And indeed, researchers have confirmed what many of us have personally experienced.
They found that when you make a financial investment decision while in a happy mood, you will have a much higher level of tolerance for financial risk. And if you are angry, you tend to make more optimistic judgements about the future and are willing to take on more risk. (This could be an upside for parents of annoying teenagers). However, they also discovered that if you are in a state of fear or anxiety your financial decisions are made to reduce your exposure to risk.
We see this every day with our clients. When the news is bad, or they have experienced a loss they become risk averse. Their decisions can be tainted by a need to withdraw from harm and hide from perceived danger. This can lead to terrible decisions like liquidating at market lows and holding on to cash for years sacrificing long-term financial security.

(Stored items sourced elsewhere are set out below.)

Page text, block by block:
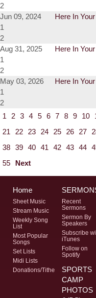
2
Jun 09, 2024
Here In
1
2
Aug 31, 2025
Here In
1
2
May 03, 2026
Here In
1
2
1
2 3 4 5 6 7 8 9 10
21
22 23 24 25 26 27
38 39 40 41 42 43 44
55
Next
Home
Sheet Music
Stream Music
Weekly Song
List
Most Popular
Songs
Set Lists
Midi Lists
Donations/Tithe
Recent
Sermons
Sermon By
Speakers
Subscribe
iTunes
Follow on
Spotify
SPORTS
CAMP
PHOTOS
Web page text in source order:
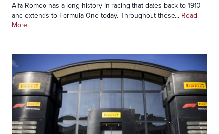
Alfa Romeo has a long history in racing that dates back to 1910
and extends to Formula One today. Throughout these... Read
More
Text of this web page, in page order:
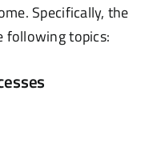
Specifically, the
following topics:
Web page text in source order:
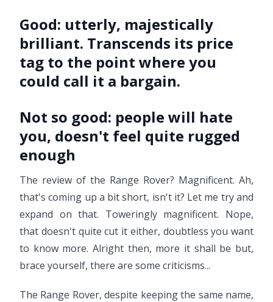
Good: utterly, majestically
brilliant. Transcends its price
tag to the point where you
could call it a bargain.
Not so good: people will hate
you, doesn't feel quite rugged
enough
The review of the Range Rover? Magnificent. Ah,
that's coming up a bit short, isn't it? Let me try and
expand on that. Toweringly magnificent. Nope,
that doesn't quite cut it either, doubtless you want
to know more. Alright then, more it shall be but,
brace yourself, there are some criticisms...
The Range Rover, despite keeping the same name,
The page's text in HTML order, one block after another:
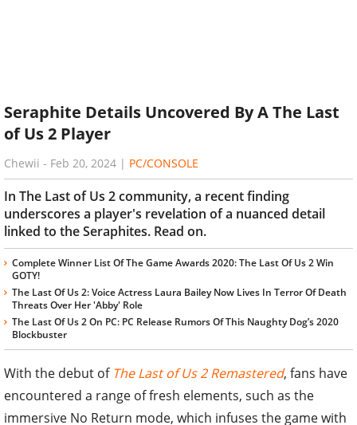
Seraphite Details Uncovered By A The Last
of Us 2 Player
Chewii - Feb 20, 2024 | PC/CONSOLE
In The Last of Us 2 community, a recent finding
underscores a player's revelation of a nuanced detail
linked to the Seraphites. Read on.
Complete Winner List Of The Game Awards 2020: The Last Of Us 2 Win
GOTY!
The Last Of Us 2: Voice Actress Laura Bailey Now Lives In Terror Of Death
Threats Over Her 'Abby' Role
The Last Of Us 2 On PC: PC Release Rumors Of This Naughty Dog’s 2020
Blockbuster
With the debut of The Last of Us 2 Remastered, fans have
encountered a range of fresh elements, such as the
immersive No Return mode, which infuses the game with
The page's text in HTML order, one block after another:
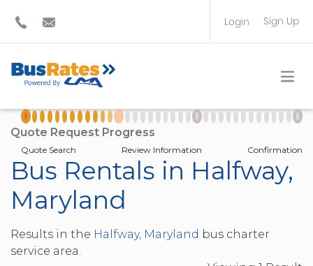
Login Sign Up
TRAVEL PLANNER
Quote Request Progress
Quote Search Review Information Confirmation
Bus Rentals in Halfway,
Maryland
Results in the Halfway, Maryland bus charter
service area.
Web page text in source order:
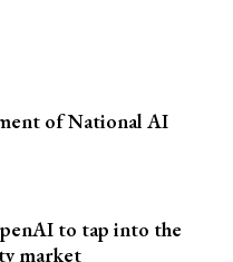
of National AI
to tap into the
market
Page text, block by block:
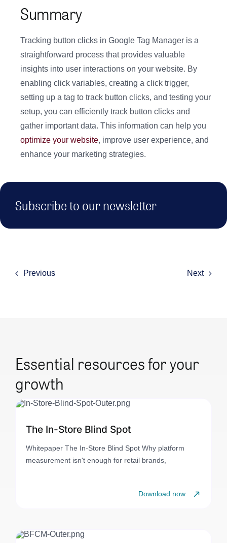
Summary
Tracking button clicks in Google Tag Manager is a
straightforward process that provides valuable
insights into user interactions on your website. By
enabling click variables, creating a click trigger,
setting up a tag to track button clicks, and testing your
setup, you can efficiently track button clicks and
gather important data. This information can help you
optimize your website, improve user experience, and
enhance your marketing strategies.
Subscribe to our newsletter
Previous Next
Essential resources for your
growth
The In-Store Blind Spot
Whitepaper The In-Store Blind Spot Why platform
measurement isn't enough for retail brands,
Download now
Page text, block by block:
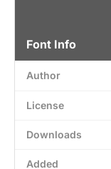
Font Info
Author
License
Downloads
Added

As well, we know that long-term stress creates chronic elevation of cortisol and this has been proven to reduce our ability to take on risk. The research demonstrates that people with sustained elevated cortisol levels opt for investments with lower risk and lower returns. This is particularly important for us to recognize. Every woman who comes into my office expresses levels of stress and anxiety about work, relationships, balancing career with child raising, her conflicting roles and her views of the world at large. We are carrying many burdens on our narrow shoulders. And it shows no signs of abating. No wonder we continue to demonstrate a discomfort with risk in our economic lives.
So how can we change our approach to financial risk when it looks like our lives are not going to change any time soon? We go into the research again and we discover that mindfulness practices have proven to be an excellent tool that allows us to rewrite how our minds respond to stress. It also helps us redirect brain activity from ancient reactionary parts of the brain (fight or flight) to a more rational part of our brains. We can learn to reduce our knee-jerk responses and buy time to think instead of immediately reacting to situations. This in turn lowers our stress, which helps us make better decisions, which lowers our stress even further.
This summer we will be talking about this and learning a variety of powerful mindfulness and self-management tools to create a better relationship with our money and more control over our financial lives. Join us…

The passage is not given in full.